Они обменялись прощальным мимолетным взглядом, и привычная близость вернулась – за один взмах ресниц. Анна никогда не назвала бы их отношения "любовью". Они были сообщниками, подельниками – по эту сторону желания, страстей и колебаний, навязываемых человеку течением дней и настроений. Они понимали друг друга без слов...
Внезапно к ней вернулась надежда. Лоран ей поможет, он будет ее любить, она не лишится его поддержки. Тень станет солнечным янтарем. Лоран спросил:
– Заехать за тобой вечером?
Она кивнула, соглашаясь, послала ему воздушный поцелуй и направилась к "Дому Шоколада".
Дверной колокольчик звякнул, словно она была обычной покупательницей. Привычный, обыденный звук внезапно успокоил Анну. Месяц назад, увидев объявление в витрине, она пришла сюда наниматься на работу – просто так, из скуки, надеясь отвлечься от мучивших ее наваждений. Но все получилось даже лучше.
Она нашла здесь убежище.
Магический круг, отгоняющий ее страхи и тоску.
Два часа дня. В магазинчике пусто. Клотильда наверняка воспользовалась затишьем, чтобы отправиться на склад или в подсобку.

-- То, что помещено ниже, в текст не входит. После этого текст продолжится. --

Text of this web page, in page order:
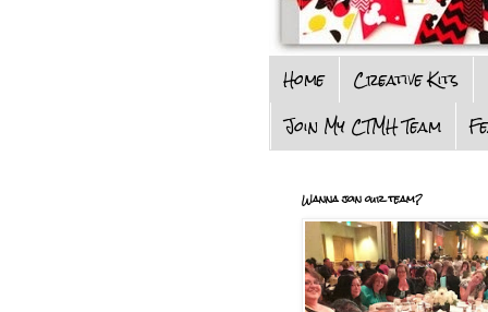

Анна прошла через зал. Лавочка, декорированная в коричневых и золотых тонах, напоминала коробку шоколадных конфет. Помещавшийся в центре главный прилавок походил на расположившийся в яме оркестр: классический черный и молочный шоколад, конфеты всех форм и размеров... Слева, у мраморного кассового прилавка, была выложена продукция "экстракласса" – такое позволяешь себе в качестве маленького каприза, когда расплачиваешься за покупки, в последний момент. Справа – мармелады, карамель, нуга, а наверху, на полках, – прозрачные пакетики с леденцами и прочими прелестями.